Alors quelles sont les pistes thérapeutiques, sans que des recommandations strictes n’aient reçu un consensus mondial ? Quelle psychiatrie aujourd’hui peut répondre ?
Les recommandations du Ministère de la Santé japonais en 2010 comportent 4 étapes qui ressemblent fortement aux protocoles des soins psychiatriques en France dès la 2ème étape :
- Avant tout guidance familiale pour l’accès aux soins
- Psychothérapie individuelle du jeune
- Thérapies de groupe
- Activités de socialisation
Quels sont, et sur quoi aujourd’hui en France peuvent se baser les consultations de guidance familiale ? La guidance parentale comporte des consultation(s) sans le patient, les parents viennent à deux, ou seulement la mère, mais aussi seulement le père. La situation globale du jeune hikikomori dans la chambre de la maison parentale est-elle conséquence ou cause d’une anxiété partagée et d’un trouble partagé de l’attachement ? Tous souffrent et craignent en même temps une impossible séparation : alléger la souffrance des parents et alléger le sentiment du jeune d’être poussé vers l’intérieur (séquestration invisible ?), accepter positivement le jeune (NONAKA)? En somme devenir parent d’un adulte, même s’il est encore dépendant ?
Dans le but de restaurer l’autonomie de chacun dans le groupe familial, et de prendre conscience de l’installation insidieuse du double hikikomori (enfermement relationnel de la famille en miroir de celui du jeune), les entretiens de guidance se centrent dès lors sur :
- Constater que mettre la pression est devenu contre productif
- travailler le déplacement de la culpabilité sur la situation hikikomori
- accepter la différenciation d’avec les parents plutôt que l’imitation ou identification
- ne pas s’isoler soi-même, provoquer l’intervention d’un tiers (soignant, famille, amis, ou même technicien, ménage…)

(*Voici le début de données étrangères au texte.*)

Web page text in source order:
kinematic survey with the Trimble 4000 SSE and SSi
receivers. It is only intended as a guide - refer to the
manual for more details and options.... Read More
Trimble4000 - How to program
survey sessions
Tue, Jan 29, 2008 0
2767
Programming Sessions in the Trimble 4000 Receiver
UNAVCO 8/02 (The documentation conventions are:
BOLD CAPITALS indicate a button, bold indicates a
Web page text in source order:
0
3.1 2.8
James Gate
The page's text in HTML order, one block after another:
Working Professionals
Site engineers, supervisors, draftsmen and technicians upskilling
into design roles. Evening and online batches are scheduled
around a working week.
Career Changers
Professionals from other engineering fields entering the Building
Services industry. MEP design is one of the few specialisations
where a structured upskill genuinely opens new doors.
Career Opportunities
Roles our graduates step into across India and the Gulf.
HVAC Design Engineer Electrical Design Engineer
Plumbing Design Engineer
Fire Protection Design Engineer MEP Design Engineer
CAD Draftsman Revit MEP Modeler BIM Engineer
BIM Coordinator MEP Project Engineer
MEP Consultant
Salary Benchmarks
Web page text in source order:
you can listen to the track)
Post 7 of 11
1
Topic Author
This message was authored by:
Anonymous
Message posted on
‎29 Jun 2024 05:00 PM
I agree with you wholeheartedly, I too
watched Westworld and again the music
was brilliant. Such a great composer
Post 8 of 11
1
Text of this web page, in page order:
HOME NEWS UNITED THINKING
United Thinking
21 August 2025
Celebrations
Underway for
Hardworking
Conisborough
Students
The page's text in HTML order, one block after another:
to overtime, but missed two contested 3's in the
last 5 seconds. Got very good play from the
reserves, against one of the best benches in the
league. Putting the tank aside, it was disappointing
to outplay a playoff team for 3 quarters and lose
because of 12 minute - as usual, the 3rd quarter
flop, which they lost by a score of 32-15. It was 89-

- faciliter la sociabilité des parents par le groupe familles/ professionnels
- lutter contre l’invisibilité sociale du jeune par les aides sociales
EN RESUME
L’enfermement à domicile du jeune est un problème mondial, particulièrement important en France (160 lettres de familles France entière reçues en 2 ans sur un seul guichet d’entrée)
Qu’il soit associé ou non à un diagnostic psychiatrique
- C’est une conduite qui tend à se répéter
- Qui enferme la famille aussi
- Dans une difficulté partagée d’attachement/ séparation
C’est un auto sabotage plutôt involontaire que choisi
- La qualité de vie est inférieure à celle des déprimés (BIBLIO)
- Le maniement d’Internet est bien loin d’une vie professionnelle
- L’intérêt pour la géopolitique peut frôler le complotisme
Soulager le fardeau familial par des entretiens de guidance
- Sortir de la culpabilité et la honte
- En finir avec les parents de l’enfance
- Se débarrasser de la pression
- Sortir de l’isolement et faire intervenir des tiers
Sensibiliser la réponse psychiatrique avec les outils de la visite à domicile et de la prise en charge communautaire ?
Parfois se pose l’indication d’hospitalisation dans un service qui prend son temps, en accord complet avec la famille.